Let’s say you have a balanced tree with 32 - 1 elements.
This tree has 4 levels, if you want to add a new level, will practically double its size (64 - 1 elements) but its search time grows at a very low ratio compared to that (logarithmic ratio)because now at worst instead of using 4 steps to find the result we will have to do 5 steps. Compared to the other reasons of complexity is a very good result (this question/answer is a good reference), here you may have an idea of the complexity of the most popular algorithms.
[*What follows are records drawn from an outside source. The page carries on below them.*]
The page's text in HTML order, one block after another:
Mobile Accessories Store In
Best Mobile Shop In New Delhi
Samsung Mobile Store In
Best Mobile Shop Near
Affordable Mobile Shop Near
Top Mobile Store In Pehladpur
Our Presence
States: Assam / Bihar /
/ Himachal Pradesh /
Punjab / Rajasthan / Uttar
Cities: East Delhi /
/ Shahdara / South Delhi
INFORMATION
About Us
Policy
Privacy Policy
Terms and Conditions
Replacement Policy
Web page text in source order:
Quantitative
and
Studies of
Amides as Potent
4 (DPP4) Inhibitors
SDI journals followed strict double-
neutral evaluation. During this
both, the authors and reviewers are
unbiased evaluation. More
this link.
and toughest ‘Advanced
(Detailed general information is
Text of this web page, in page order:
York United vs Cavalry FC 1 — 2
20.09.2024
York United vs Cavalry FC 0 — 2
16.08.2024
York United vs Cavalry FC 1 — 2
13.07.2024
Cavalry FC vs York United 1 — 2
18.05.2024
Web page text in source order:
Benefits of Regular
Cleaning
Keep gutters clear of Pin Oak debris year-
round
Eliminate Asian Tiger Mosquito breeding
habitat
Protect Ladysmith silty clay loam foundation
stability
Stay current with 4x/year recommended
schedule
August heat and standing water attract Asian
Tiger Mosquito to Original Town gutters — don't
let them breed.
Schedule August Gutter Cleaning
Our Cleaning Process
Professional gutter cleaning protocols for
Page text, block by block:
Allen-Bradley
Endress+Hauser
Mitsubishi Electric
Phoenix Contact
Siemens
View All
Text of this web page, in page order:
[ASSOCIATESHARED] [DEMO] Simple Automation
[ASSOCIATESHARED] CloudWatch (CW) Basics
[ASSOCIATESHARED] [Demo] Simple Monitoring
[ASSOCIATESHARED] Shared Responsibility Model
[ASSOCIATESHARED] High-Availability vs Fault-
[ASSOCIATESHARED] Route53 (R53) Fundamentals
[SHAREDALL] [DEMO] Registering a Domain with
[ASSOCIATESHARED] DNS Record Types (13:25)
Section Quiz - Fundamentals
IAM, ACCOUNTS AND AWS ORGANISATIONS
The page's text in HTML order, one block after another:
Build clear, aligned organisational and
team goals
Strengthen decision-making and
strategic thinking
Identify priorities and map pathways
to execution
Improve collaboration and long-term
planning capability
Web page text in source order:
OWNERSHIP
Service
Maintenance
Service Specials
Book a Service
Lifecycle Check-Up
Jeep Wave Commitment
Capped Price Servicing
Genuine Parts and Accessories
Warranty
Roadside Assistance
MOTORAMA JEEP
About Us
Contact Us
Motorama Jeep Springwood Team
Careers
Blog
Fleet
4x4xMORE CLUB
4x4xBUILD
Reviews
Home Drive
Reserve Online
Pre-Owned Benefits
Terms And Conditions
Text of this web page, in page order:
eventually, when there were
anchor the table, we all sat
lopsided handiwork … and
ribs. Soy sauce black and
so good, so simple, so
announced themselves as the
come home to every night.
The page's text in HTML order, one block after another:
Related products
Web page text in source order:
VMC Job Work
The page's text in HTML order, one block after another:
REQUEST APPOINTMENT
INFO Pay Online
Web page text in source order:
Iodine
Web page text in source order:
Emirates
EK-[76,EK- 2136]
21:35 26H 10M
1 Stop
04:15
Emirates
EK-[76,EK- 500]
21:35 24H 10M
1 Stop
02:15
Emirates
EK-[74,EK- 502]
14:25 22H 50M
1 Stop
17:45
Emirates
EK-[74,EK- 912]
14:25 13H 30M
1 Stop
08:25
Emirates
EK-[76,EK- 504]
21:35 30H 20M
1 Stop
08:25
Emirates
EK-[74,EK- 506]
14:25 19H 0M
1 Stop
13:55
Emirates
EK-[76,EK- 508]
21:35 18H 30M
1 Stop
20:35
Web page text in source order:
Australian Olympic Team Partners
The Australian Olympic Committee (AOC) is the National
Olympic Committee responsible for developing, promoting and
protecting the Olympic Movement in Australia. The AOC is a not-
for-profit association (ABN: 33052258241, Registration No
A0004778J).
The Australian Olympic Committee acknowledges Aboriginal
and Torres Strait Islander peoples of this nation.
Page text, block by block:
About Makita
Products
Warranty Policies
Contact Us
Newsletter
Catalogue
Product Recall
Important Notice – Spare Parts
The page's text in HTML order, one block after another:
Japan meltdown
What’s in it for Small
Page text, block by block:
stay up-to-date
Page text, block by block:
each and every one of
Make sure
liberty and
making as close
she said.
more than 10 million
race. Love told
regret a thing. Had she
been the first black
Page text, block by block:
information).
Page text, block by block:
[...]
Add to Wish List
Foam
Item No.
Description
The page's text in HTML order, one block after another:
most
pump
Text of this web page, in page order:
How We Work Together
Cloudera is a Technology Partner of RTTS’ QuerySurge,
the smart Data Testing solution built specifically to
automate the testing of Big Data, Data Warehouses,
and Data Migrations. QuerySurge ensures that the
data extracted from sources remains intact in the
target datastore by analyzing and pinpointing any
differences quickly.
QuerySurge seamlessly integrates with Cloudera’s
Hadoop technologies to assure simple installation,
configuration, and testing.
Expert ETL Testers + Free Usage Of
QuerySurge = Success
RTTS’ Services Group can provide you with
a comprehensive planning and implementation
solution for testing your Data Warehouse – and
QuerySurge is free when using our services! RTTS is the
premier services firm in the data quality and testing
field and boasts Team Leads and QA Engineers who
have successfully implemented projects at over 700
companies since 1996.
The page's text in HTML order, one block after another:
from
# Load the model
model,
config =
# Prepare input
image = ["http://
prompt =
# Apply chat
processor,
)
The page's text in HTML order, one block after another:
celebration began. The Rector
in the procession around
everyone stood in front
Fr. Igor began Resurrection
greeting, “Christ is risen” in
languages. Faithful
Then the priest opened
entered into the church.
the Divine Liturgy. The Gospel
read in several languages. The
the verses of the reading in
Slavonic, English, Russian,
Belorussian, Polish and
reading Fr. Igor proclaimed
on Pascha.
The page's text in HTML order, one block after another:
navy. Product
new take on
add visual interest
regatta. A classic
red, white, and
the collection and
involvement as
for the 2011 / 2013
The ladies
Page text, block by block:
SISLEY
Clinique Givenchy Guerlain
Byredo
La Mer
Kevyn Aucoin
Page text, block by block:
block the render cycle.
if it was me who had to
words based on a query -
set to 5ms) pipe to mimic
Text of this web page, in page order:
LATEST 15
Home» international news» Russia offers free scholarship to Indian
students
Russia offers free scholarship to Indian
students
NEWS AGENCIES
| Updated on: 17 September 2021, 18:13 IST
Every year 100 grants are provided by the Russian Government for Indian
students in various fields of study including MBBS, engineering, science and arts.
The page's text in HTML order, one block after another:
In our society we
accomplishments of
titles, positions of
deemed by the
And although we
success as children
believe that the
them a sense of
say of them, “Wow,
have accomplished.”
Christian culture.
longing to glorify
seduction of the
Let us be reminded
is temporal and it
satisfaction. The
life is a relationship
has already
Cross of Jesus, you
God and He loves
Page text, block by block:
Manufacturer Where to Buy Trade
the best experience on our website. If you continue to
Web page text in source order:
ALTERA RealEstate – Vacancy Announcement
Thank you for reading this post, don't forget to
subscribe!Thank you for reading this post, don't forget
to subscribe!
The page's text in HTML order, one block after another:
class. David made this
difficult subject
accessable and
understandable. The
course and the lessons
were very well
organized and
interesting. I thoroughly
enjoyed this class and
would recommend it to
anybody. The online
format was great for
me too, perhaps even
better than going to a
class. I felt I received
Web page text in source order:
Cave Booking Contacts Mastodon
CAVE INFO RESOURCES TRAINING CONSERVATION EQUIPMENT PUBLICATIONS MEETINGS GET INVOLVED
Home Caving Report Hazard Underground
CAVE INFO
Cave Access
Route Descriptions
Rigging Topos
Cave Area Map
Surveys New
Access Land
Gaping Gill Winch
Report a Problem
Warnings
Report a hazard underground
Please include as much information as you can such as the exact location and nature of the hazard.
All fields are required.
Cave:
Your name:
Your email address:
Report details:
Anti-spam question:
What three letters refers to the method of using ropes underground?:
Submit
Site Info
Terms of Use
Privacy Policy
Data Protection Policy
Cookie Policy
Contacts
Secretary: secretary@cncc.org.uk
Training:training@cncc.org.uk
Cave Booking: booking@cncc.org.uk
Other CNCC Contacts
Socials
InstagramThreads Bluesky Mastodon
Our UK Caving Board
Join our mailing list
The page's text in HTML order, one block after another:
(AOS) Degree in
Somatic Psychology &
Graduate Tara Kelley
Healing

Now to the point of the question log(n)/log(i) is a solution with respect to recurrence.
f(n) = f(n/i) + c
It happens every time a function can be written recursively where the parameter size is divided by a constant in each iteration, as in:
funcao(entrada, n){
//faça algo aqui
retorne funcao(entrada, n/constante);
}
So then we say that complexity θ(log(n)).
Examples:
- When you search in a balanced tree: start at the root if the value of
nfor Gual return node (constant), otherwise if it is smaller go to the left side of the tree (size/2), if it is larger go to the right side (size/2). - Exponentiation:
a^n: if n = 1 then returna, otherwisea^(n/2)(elevateaat halfn) = b (sizen/2), multiplybforband go back to the beginning.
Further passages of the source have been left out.